Let A be the set of all integers x such that x is = k2 for some integer k
Let B be the set of all integers x such that the square root of x, SQRT(x), is an integer
Give a formal proof that A = B. Remember you must prove two things: (1) if x is in A, then x is in B, AND (2) if x is in B, then x is in A

Homework Equations

3. Why I am so useless
I am taking an online discrete math class as a prerequisite for my major. The prof is a nice enough person, but the extent of help that he provides on questions that I have asked is "read the book". Which I have...and it didn't help me in this case. If someone could point me in the right direction of how to get this proof underway, I would appreciate it.

 

[LCKurtz]

Homework Statement

Let A be the set of all integers x such that x is = k2 for some integer k
Let B be the set of all integers x such that the square root of x, SQRT(x), is an integer
Give a formal proof that A = B. Remember you must prove two things: (1) if x is in A, then x is in B, AND (2) if x is in B, then x is in A

Since this is your first post, here's a couple of useful hints.
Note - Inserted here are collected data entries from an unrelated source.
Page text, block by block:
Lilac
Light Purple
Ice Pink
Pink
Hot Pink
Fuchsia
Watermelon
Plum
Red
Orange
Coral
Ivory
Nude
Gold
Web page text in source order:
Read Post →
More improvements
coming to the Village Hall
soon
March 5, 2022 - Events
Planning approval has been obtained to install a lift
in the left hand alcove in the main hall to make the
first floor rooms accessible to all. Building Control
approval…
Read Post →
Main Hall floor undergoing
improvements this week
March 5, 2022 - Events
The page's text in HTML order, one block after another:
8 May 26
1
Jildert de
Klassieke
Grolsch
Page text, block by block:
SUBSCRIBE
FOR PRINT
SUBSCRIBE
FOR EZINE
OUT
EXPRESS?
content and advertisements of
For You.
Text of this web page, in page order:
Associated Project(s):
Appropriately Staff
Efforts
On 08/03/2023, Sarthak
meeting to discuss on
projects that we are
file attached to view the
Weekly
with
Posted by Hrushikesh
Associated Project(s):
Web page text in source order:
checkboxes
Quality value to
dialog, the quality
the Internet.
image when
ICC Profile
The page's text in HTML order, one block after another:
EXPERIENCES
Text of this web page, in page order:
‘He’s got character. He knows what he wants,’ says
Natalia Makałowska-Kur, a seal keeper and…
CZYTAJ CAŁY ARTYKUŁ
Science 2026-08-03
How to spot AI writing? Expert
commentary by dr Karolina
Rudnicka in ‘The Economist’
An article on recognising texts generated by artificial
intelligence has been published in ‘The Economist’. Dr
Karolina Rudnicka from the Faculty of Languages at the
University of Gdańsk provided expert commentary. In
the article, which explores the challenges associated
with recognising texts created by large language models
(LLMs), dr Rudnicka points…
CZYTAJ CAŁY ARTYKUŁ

You don't mean what you wrote for A. What you have written would mean A was the even integers. You should write it as k^2 or, better, use the X² key above your edit window. So A = {x: x is an k² for some integer k} which we might more informally call the perfect squares. And B is, informally, the integers that are square roots of other integers.
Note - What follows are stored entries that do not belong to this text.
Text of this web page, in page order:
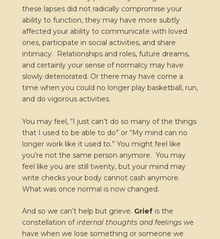
these lapses did not radically compromise your
ability to function, they may have more subtly
affected your ability to communicate with loved
ones, participate in social activities, and share
intimacy. Relationships and roles, future dreams,
and certainly your sense of normalcy may have
slowly deteriorated. Or there may have come a
time when you could no longer play basketball, run,
and do vigorous activities.
You may feel, “I just can’t do so many of the things
that I used to be able to do” or “My mind can no
longer work like it used to.” You might feel like
you’re not the same person anymore. You may
feel like you are still twenty, but your miind may
write checks your body cannot cash anymore.
What was once normal is now changed.
And so we can’t help but grieve. Grief is the
constellation of internal thoughts and feelings we
have when we lose something or someone we
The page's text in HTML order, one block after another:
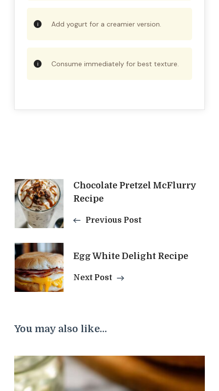
Add yogurt for a creamier version.
Consume immediately for best texture.
Post
Navigation
Chocolate Pretzel McFlurry
Recipe
Previous Post
Egg White Delight Recipe
Next Post
You may also like...
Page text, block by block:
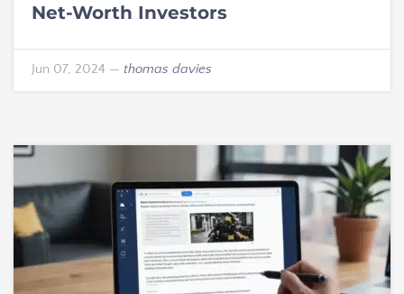
Net-Worth Investors
Jun 07, 2024 — thomas davies
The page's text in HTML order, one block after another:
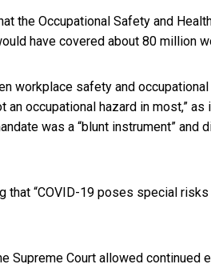
the Occupational Safety and
have covered about 80 million
workplace safety and
occupational hazard in most,”
was a “blunt instrument” and
that “COVID-19 poses special
Supreme Court allowed continued
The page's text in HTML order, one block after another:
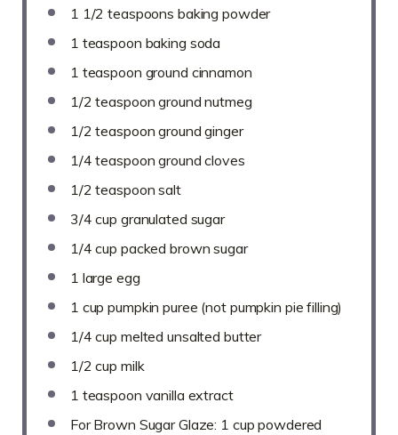
1 1/2 teaspoons baking powder
1 teaspoon baking soda
1 teaspoon ground cinnamon
1/2 teaspoon ground nutmeg
1/2 teaspoon ground ginger
1/4 teaspoon ground cloves
1/2 teaspoon salt
3/4 cup granulated sugar
1/4 cup packed brown sugar
1 large egg
1 cup pumpkin puree (not pumpkin pie filling)
1/4 cup melted unsalted butter
1/2 cup milk
1 teaspoon vanilla extract
For Brown Sugar Glaze: 1 cup powdered

First you might argue that both sets only contain positive integers. Now suppose x is in A. Can you make an argument that it is in B? Then you have to do the other way.

 

[tiny-tim]

Welcome to PF!

Hi CapnCornbread! Welcome to PF!

Show us your attempt at (1) first. ​

 

[CapnCornbread]

OK, I was thinking I could do something like this:
To prove this example of set equality, we need to undertake two steps: first, show that if x is in A then X is in B, and second, show that if x is in B then X is in A.
First, Assume x ∈A. Then by definition of A, x = k2 for some integer k. Thus by algebra, x = k2 = SQRT(k) * SQRT(k). Therefore x ∈B.
Next, Assume x ∈B. Then by definition of B, SQRT(x) for some integer k. Thus by algebra, x = SQRT(k) = k2. Therefore x ∈A.
We have shown that both A⊆B and B⊆A, therefore A = B.

 

[LCKurtz]

OK, I was thinking I could do something like this:
To prove this example of set equality, we need to undertake two steps: first, show that if x is in A then X is in B, and second, show that if x is in B then X is in A.
First, Assume x ∈A. Then by definition of A, x = k2 for some integer k. Thus by algebra, x = k2 = SQRT(k) * SQRT(k). Therefore x ∈B.
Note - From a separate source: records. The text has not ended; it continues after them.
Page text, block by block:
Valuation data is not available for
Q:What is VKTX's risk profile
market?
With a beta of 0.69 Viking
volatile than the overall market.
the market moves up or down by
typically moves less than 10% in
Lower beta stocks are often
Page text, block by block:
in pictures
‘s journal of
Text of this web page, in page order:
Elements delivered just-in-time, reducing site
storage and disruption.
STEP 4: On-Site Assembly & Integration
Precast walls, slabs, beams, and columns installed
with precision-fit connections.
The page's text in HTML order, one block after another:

You really need to use the X² icon. You are close, but your equality
k²=SQRT(k) * SQRT(k) isn't true because the left and right sides aren't equal. Think about it a little more.

Next, Assume x ∈B. Then by definition of B, SQRT(x) for some integer k. Thus by algebra, x = SQRT(k) = k2. Therefore x ∈A.
We have shown that both A⊆B and B⊆A, therefore A = B.

Again, sqrt(k) ≠ k². Do you need that?

 

[CapnCornbread]

With revisions:
Assume x ∈A. Then by definition of A, x = k2 for some integer k. Thus by algebra,
x = k2 = k * k. Therefore x ∈B.
Assume x ∈B. Then by definition of B, SQRT(x) for some integer k. Thus by algebra, x = SQRT(k) * SQRT(k) = k. Therefore x ∈A.
We have shown that both A⊆B and B⊆A, therefore A = B.